The asymmetric reduction of OPBE to synthesize optically active (R)-HPBE with a newly isolated Rhodotorula mucilaginosa CCZU-G5 as catalyst was investigated in an aqueous/organic solvent biphasic system. R. mucilaginosa CCZU-G5 showed a good tolerance (the metabolic activity retention >80%) in the biphasic system composed of aqueous buffer and organic solvent with a log P value over 4.6. Isooctane was found to be the most suitable organic phase solvent. In the biphasic system, the volumetric phase ratio, OPBE concentration, cell concentration, reaction temperature, and buffer pH were optimized. Under the optimum conditions (volumetric phase ratio: 1/1, OPBE concentration: 100 mM, cell concentration: 0.075 g/mL, pH 7.5, 35°C), the final yield and the optical purity of (R)-HPBE reached 98.3% and >99.0% enantiomeric excess (ee), respectively, after 12 h of reaction.
All the results suggested that the OPBE-reducing enzymes in a newly isolated R. mucilaginosa cells possess highly stable and excellent stereoselectivity by establishing an aqueous/organic biphasic system.
Optically active ethyl (R)-2-hydroxy-4-phenylbutyrate [(R)-HPBE] is an important chiral building block for the synthesis of angiotensin-converting enzyme (ACE) inhibitors such as benazepril, enalapril, and lisinopril . In general, ACE inhibitors prevent the conversion of the precursor decapeptide angiotensin I to the powerful vasoconstrictor substance angiotensin II and have been demonstrated to be potent antihypertensive drugs . In recent years, various chemical and biological approaches for (R)-HPBE preparation have been reported, mainly in two ways: kinetic resolution and synthesis.
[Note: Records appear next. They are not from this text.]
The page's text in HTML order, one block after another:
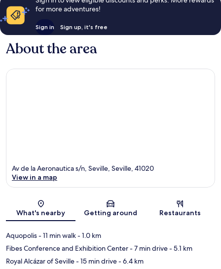
for more adventures!
Sign in Sign up, it's free
About the area
Map
Av de la Aeronautica s/n, Seville, Seville, 41020
View in a map
What's nearby Getting around Restaurants
Aquopolis- 11 min walk- 1.0 km
Fibes Conference and Exhibition Center- 7 min drive- 5.1 km
Royal Alcázar of Seville- 15 min drive- 6.4 km
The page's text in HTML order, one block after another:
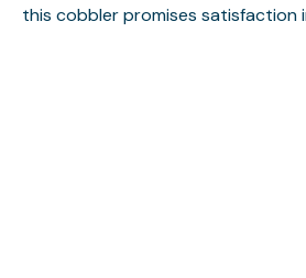
this cobbler promises satisfaction
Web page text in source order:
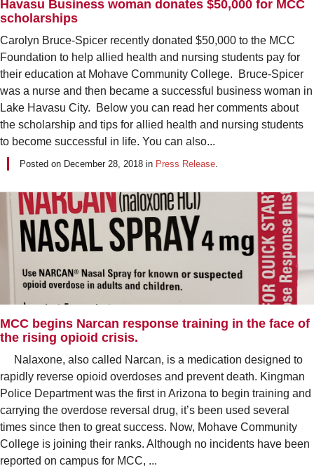
Havasu Business woman donates $50,000 for MCC
scholarships
Carolyn Bruce-Spicer recently donated $50,000 to the MCC
Foundation to help allied health and nursing students pay for
their education at Mohave Community College. Bruce-Spicer
was a nurse and then became a successful business woman in
Lake Havasu City. Below you can read her comments about
the scholarship and tips for allied health and nursing students
to become successful in life. You can also...
Posted on December 28, 2018 in Press Release.
MCC begins Narcan response training in the face of
the rising opioid crisis.
Nalaxone, also called Narcan, is a medication designed to
rapidly reverse opioid overdoses and prevent death. Kingman
Police Department was the first in Arizona to begin training and
carrying the overdose reversal drug, it’s been used several
times since then to great success. Now, Mohave Community
College is joining their ranks. Although no incidents have been
reported on campus for MCC, ...
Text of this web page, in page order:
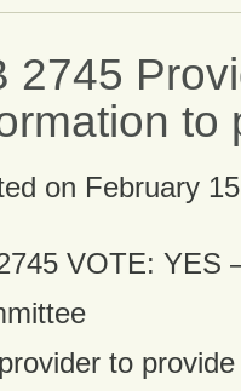
2745
to
on February
VOTE: YES
to
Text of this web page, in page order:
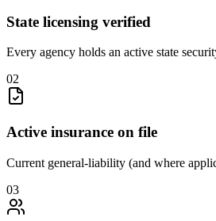
State licensing verified
Every agency holds an active state
02
Active insurance on file
Current general-liability (and where
03
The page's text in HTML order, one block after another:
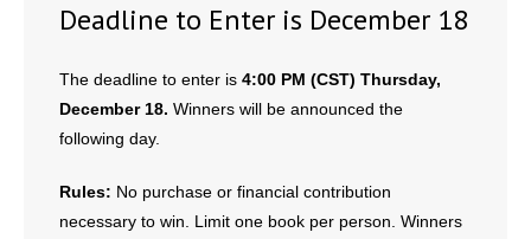
- Make a Donation
Deadline to Enter is December 18
The deadline to enter is 4:00 PM (CST) Thursday,
December 18. Winners will be announced the
following day.
Rules: No purchase or financial contribution
necessary to win. Limit one book per person. Winners
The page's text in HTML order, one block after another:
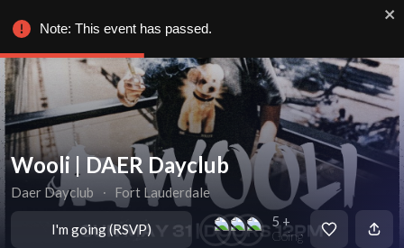
Wooli | DAER Dayclub
Daer Dayclub ∙ Fort Lauderdale
I'm going (RSVP) 5 +
Going
Note: This event has passed.
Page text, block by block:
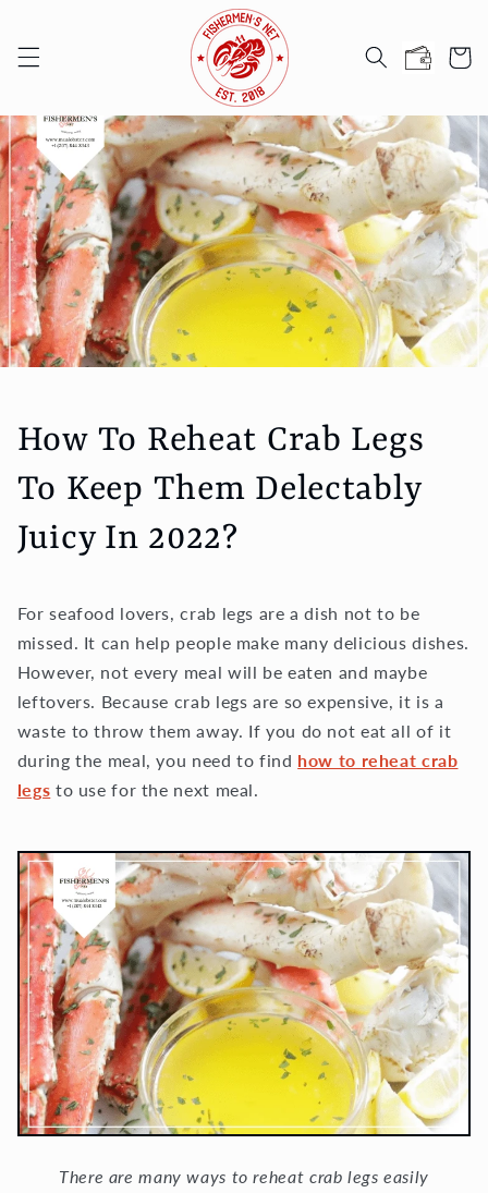
Cart
How To Reheat Crab Legs
To Keep Them Delectably
Juicy In 2022?
For seafood lovers, crab legs are a dish not to be
missed. It can help people make many delicious dishes.
However, not every meal will be eaten and maybe
leftovers. Because crab legs are so expensive, it is a
waste to throw them away. If you do not eat all of it
during the meal, you need to find how to reheat crab
legs to use for the next meal.
There are many ways to reheat crab legs easily
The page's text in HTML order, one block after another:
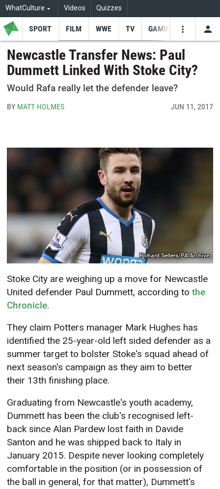
WhatCulture Videos Quizzes
Youtube
SPORT FILM WWE TV GAMING
Newcastle Transfer News: Paul
Dummett Linked With Stoke City?
Would Rafa really let the defender leave?
BY MATT HOLMES JUN 11, 2017
Richard Sellers/PA Archive
Stoke City are weighing up a move for Newcastle
United defender Paul Dummett, according tothe
Chronicle.
They claim Potters manager Mark Hughes has
identified the 25-year-old left sided defender as a
summer target to bolster Stoke's squad ahead of
next season's campaign as they aim to better
their 13th finishing place.
Graduating from Newcastle's youth academy,
Dummett has been the club's recognised left-
back since Alan Pardew lost faith in Davide
Santon and he was shipped back to Italy in
January 2015. Despite never looking completely
comfortable in the position (or in possession of
the ball in general, for that matter), Dummett's

However, chemical synthesis usually involves multiple steps and stringent reaction conditions , and resolution methods are limited by theoretical maximum yield of only 50% .
Microbial or enzymatic reduction of ethyl 2-oxo-4-phenyl-butyrate (OPBE) is an attractive way to produce optically active (R)-HPBE, since OPBE can be easily synthesized and is relatively cheap. Several biocatalysts have been used in the synthesis of (R)-HPBE, including the hydrolysis and transesterification catalyzed by lipase  and the reduction of OPBE catalyzed by isolated dehydrogenase  and whole cells [7,8]. Since the reduction reaction requires stoichiometric amounts of nicotinamide cofactors, whole cells rather than isolated enzymes were used preferentially to avoid enzyme purification and cofactor addition .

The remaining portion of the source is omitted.